* **The problem**: All lines below between the line with "Read More Aug 03, 2026" and the line with "Double, double, toil", including both, must be copied exactly, and the pictures must be omitted.

_ _ _

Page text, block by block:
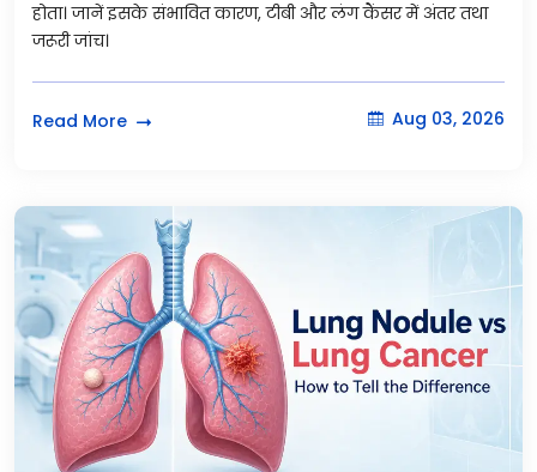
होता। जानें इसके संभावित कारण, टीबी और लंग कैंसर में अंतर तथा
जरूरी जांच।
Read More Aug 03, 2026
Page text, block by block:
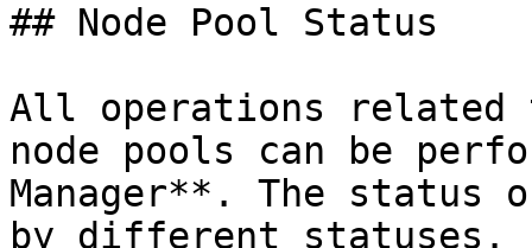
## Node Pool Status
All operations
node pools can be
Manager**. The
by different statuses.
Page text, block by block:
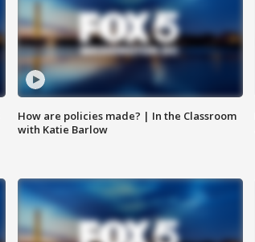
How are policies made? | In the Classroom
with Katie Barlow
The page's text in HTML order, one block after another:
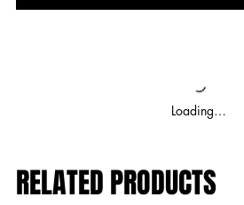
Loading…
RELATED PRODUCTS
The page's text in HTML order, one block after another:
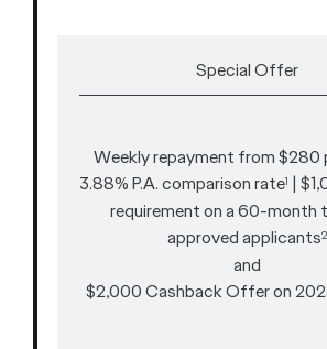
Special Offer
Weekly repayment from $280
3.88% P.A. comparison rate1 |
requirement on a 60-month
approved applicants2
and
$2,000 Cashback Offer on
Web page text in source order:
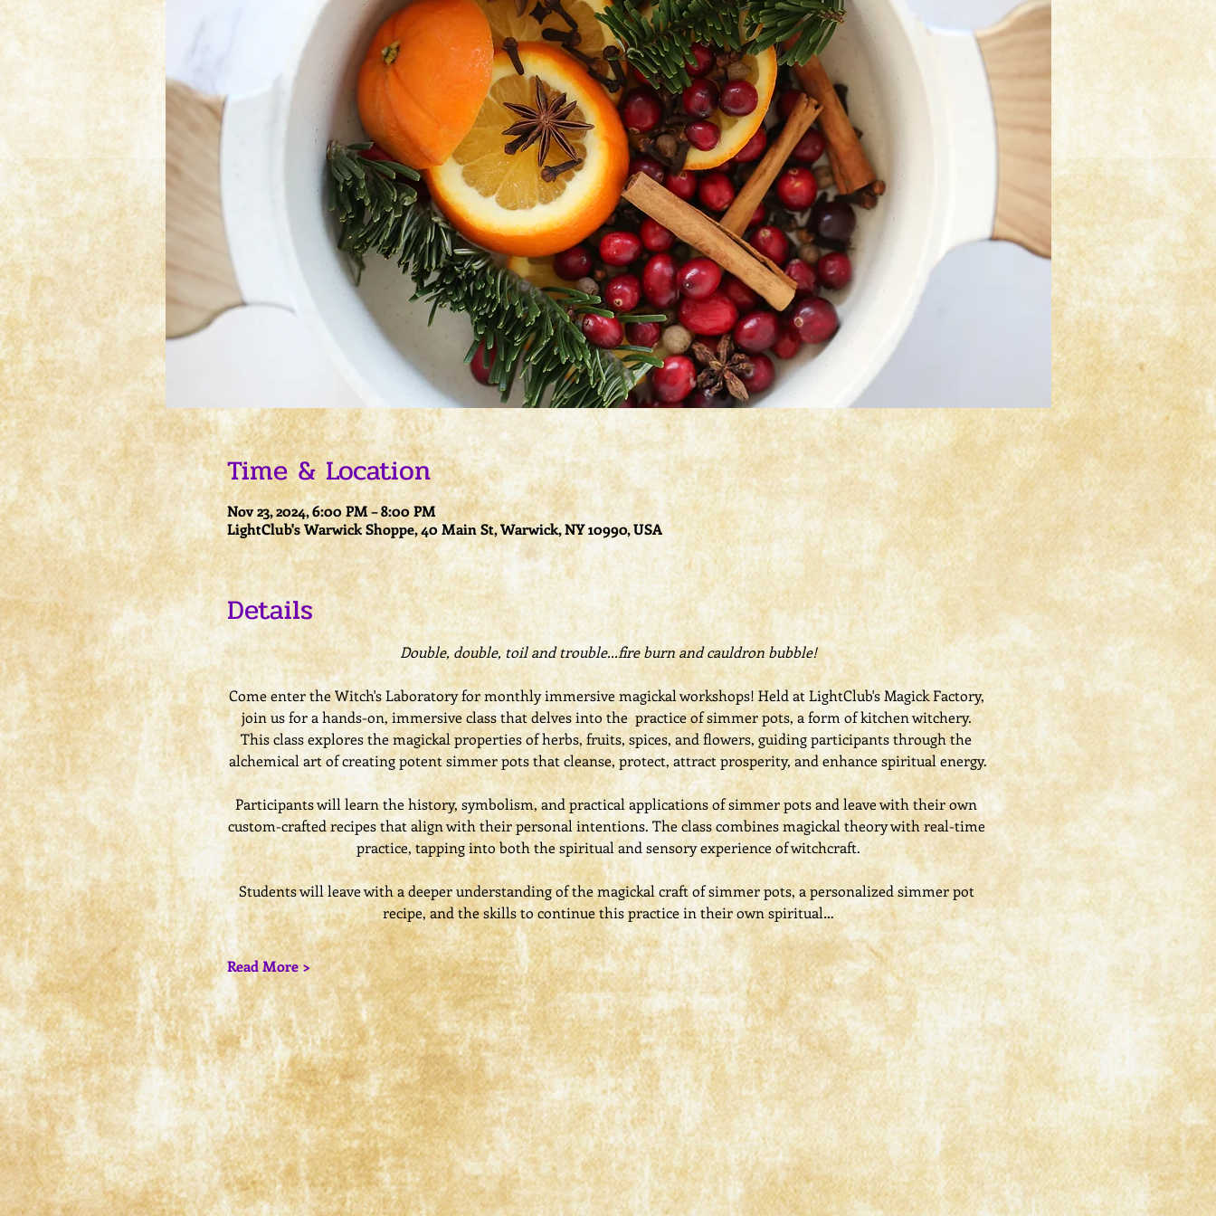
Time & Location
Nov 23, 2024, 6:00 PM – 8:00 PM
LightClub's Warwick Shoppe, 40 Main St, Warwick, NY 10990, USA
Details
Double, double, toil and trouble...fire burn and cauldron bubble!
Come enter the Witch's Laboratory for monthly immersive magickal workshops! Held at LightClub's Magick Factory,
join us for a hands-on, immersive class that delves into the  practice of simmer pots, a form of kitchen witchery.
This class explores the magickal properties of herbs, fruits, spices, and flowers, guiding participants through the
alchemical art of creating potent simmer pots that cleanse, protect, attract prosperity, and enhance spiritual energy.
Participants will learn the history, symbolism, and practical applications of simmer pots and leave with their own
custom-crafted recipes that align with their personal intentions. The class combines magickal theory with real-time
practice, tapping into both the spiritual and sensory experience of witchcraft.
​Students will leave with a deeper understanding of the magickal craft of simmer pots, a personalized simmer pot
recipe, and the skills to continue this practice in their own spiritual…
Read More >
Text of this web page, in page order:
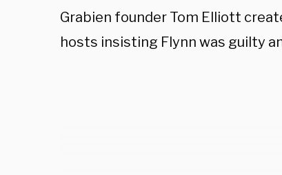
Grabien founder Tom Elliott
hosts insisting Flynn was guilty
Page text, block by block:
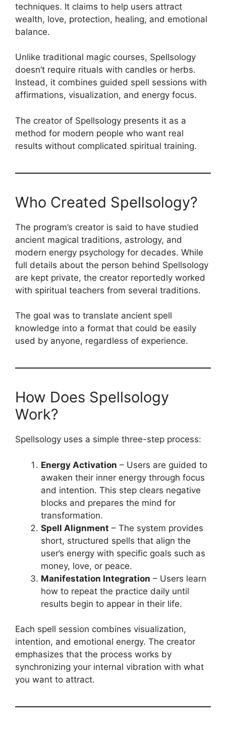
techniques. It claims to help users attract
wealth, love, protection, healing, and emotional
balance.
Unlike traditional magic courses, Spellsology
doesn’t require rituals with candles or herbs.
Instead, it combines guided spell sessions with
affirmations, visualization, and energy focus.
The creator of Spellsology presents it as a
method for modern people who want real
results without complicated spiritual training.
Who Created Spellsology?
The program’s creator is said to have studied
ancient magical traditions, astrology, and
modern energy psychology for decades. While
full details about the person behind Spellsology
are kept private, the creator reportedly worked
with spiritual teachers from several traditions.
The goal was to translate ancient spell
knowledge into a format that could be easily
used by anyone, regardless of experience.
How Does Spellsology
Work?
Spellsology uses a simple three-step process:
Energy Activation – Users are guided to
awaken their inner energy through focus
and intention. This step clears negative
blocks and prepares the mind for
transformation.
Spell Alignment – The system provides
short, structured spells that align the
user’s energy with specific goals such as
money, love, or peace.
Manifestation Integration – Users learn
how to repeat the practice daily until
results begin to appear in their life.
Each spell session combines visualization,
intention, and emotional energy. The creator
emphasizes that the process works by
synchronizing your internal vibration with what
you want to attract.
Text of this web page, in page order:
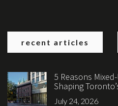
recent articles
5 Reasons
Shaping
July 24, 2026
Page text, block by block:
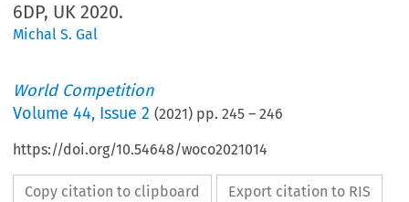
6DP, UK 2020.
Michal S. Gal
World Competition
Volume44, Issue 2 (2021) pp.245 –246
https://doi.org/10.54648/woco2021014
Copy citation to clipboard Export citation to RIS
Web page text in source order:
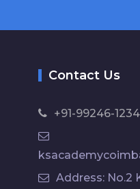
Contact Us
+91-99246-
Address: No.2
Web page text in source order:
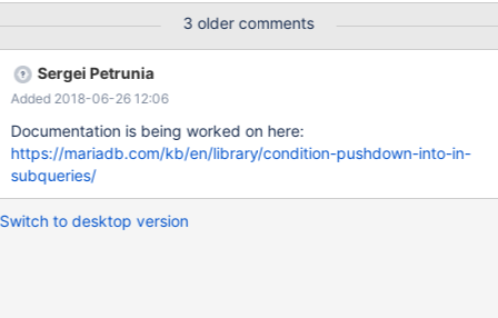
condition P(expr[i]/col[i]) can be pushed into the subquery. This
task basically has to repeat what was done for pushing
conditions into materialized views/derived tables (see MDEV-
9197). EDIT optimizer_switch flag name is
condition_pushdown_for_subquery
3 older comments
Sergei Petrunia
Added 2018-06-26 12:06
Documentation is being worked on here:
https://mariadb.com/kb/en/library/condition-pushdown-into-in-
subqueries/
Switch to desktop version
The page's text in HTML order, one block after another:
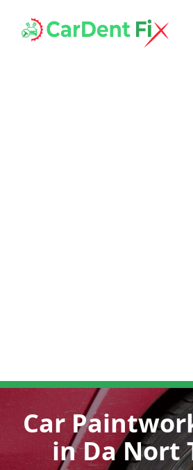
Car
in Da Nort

_ _ _

* **Task response**:
Read More Aug 03, 2026
Page text, block by block:
## Node Pool Status
All operations
node pools can be
Manager**. The
by different statuses.
Page text, block by block:
How are policies made? | In the Classroom
with Katie Barlow
The page's text in HTML order, one block after another:
Loading…
RELATED PRODUCTS
The page's text in HTML order, one block after another:
Special Offer
Weekly repayment from $280
3.88% P.A. comparison rate1 |
requirement on a 60-month
approved applicants2
and
$2,000 Cashback Offer on
Web page text in source order:
Time & Location
Nov 23, 2024, 6:00 PM – 8:00 PM
LightClub's Warwick Shoppe, 40 Main St, Warwick, NY 10990, USA
Details
Double, double, toil and trouble...fire burn and cauldron bubble!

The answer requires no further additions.